Пришлось нам немного и походить по Ростову — по маминым делам и просто так. Город мне понравился. Хотя до этого я полагал, что, кроме Киева и столиц, красивых городов в стране нет. А тут был настоящий город, красивые дома, сутолока, трамваи и хоть не Днепр, но все же Дон, расположенный по отношению к городу, как в Киеве Днепр, с краю. Было странно, что вот город, а я к нему не имею никакого отношения, должен ехать в какую-то глушь. Больше я в Ростове никогда не был. Только что проездом на вокзале.
На следующее утро в переполненном купе мы выехали из этого города. «Глушь», куда мы ехали, меня все же скорее привлекала, чем пугала, привлекала казачьей экзотикой, «Тихим Доном». Да и ехали мы по шолоховским местам — Новочеркасск, Миллерово. Впрочем, последнее было разрекламировано и в революционном смысле — сюда из Донбасса согласно легенде (боюсь, что только сталинской, как минимум преувеличившей значение этого эпизода) пробивались с боями на помощь осажденному Царицыну красные шахтерские отряды под командой Пархоменко и «донецкого слесаря» Клима Ворошилова. Тогда это еще сильно действовало на мое воображение.
Каким я был в этот момент? Таким же, наверное, как уехал из Киева.

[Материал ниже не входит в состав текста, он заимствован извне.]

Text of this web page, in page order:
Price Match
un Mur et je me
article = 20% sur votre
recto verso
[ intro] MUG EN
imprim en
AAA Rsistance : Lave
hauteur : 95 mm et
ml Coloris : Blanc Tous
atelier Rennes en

Дорожные впечатления, включая александровские, часто оглушали, но были слишком мимолетны, чтобы изменить мое отношение к жизни. Да и вообще я чувствовал себя щепкой, которую поток несет куда хочет. Кроме того, шла война, в которой необходимо было победить, а это не располагало к умствованиям. И я склонен был все поражавшие меня обстоятельства считать случайными. Где уж тут меняться.

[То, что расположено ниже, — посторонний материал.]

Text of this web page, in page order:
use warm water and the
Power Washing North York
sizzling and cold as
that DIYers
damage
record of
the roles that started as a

А хотел я только на фронт. Но это не было еще обыкновенным патриотизмом. Я тогда до него еще не дорос. Движим я был другой романтикой. Лучше всех это выразил — правда, еще до войны, как предчувствие — Михаил Кульчицкий:
И вот опять к границам сизым
Составы дымные идут.
И снова близок коммунизм,
Как в девятнадцатом году.
Тут все неверно: и представление о коммунизме, и о девятнадцатом годе, и о похожести сорок первого на девятнадцатый. Верна только жажда чистоты и подлинности, связанная с этим самообманом. Но так я чувствовал.
Дорогу до Миллерова я плохо помню. Только названия — Новочеркасск, Шахты, Лихая, Глубокая. Почему-то запомнился вошедший на одной из станций человек в дорогих серых брюках при бороде и портфеле, но босой и без рубашки. «Толстовец» — понимающе перешептывались о нем. Помню еще очень холодный, какой-то густой и вязкий лимонад на станции Глубокая — такого я никогда больше не пил. С нами в купе ехал какой-то остряк-командир — офицеров еще не было — и развлекал всех, как мог. Кажется, он был фронтовиком. На средней полке ехал раненый.

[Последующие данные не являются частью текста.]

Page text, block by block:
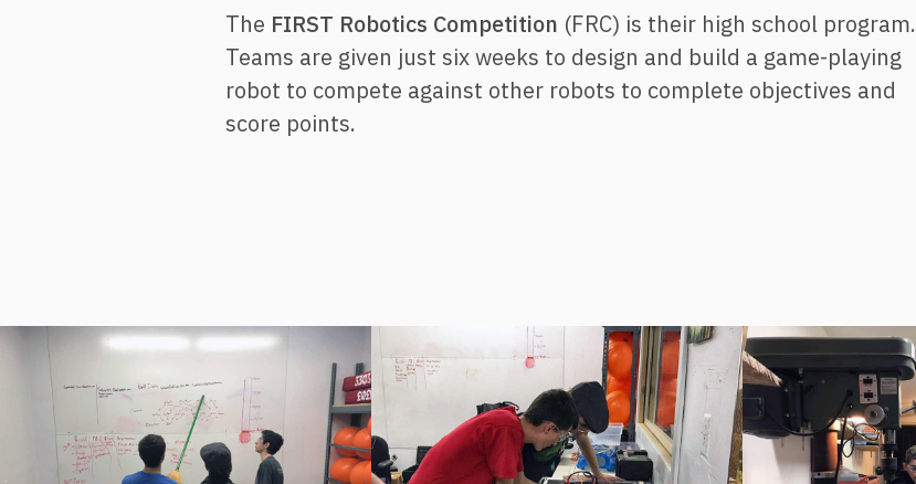
The FIRST Robotics Competition (FRC) is their high school program.
Teams are given just six weeks to design and build a game-playing
robot to compete against other robots to complete objectives and
score points.

Но наиболее яркое впечатление — группа милиционеров, занимавшая соседнее купе. Все эти милиционеры были откуда-то из «освобожденной» Западной Украины и все как один — евреи. Они вступили в славные ряды советской милиции из желания помочь революционной власти. Были они идеалистами и явно не с теми связались (вероятно, их родственники и соседи жестоко поплатились или уже расплачивались в тот момент за их идеализм). Впрочем, некоторые разочарования у них уже были. Одного из них, самого активного, приехавший с Восточной Украины начальник по-свойски обозвал жидовской мордой (до войны это в официальной среде еще было не в моде, но начальник, видать, был передовой человек) и очень потом удивлялся, схлопотав за это по физиономии. Удивлялся и милиционер-неофит: «Как?! Советский милиционер! Представитель пролетарской диктатуры! И такое?» Каким-то образом ребята эти успели хлебнуть и войны, многозначительно поминали с командиром Первомайск. Тогда для меня какой-то Первомайск (потом я узнал, что «в девичестве» это Голта), — в сводке промелькнуло первомайское направление. Тогда же я услышал выражение: «первомайская трагедия» и «катастрофа». Теперь я знаю, что это один из самых крупных «котлов» начала войны, крушение Южного фронта. Но об этом официально не сообщалось ничего. Только вдруг появилось в сводках первомайское направление, а потом исчезло. И даже в приватном вагонном разговоре речь об этом велась так, что я мог только догадываться, что там нам пришлось худо. И старые, и новые граждане одинаково принимали и с большим самоуважением соблюдали глупые правила навязанной им игры, игры в секретность и в посвященность.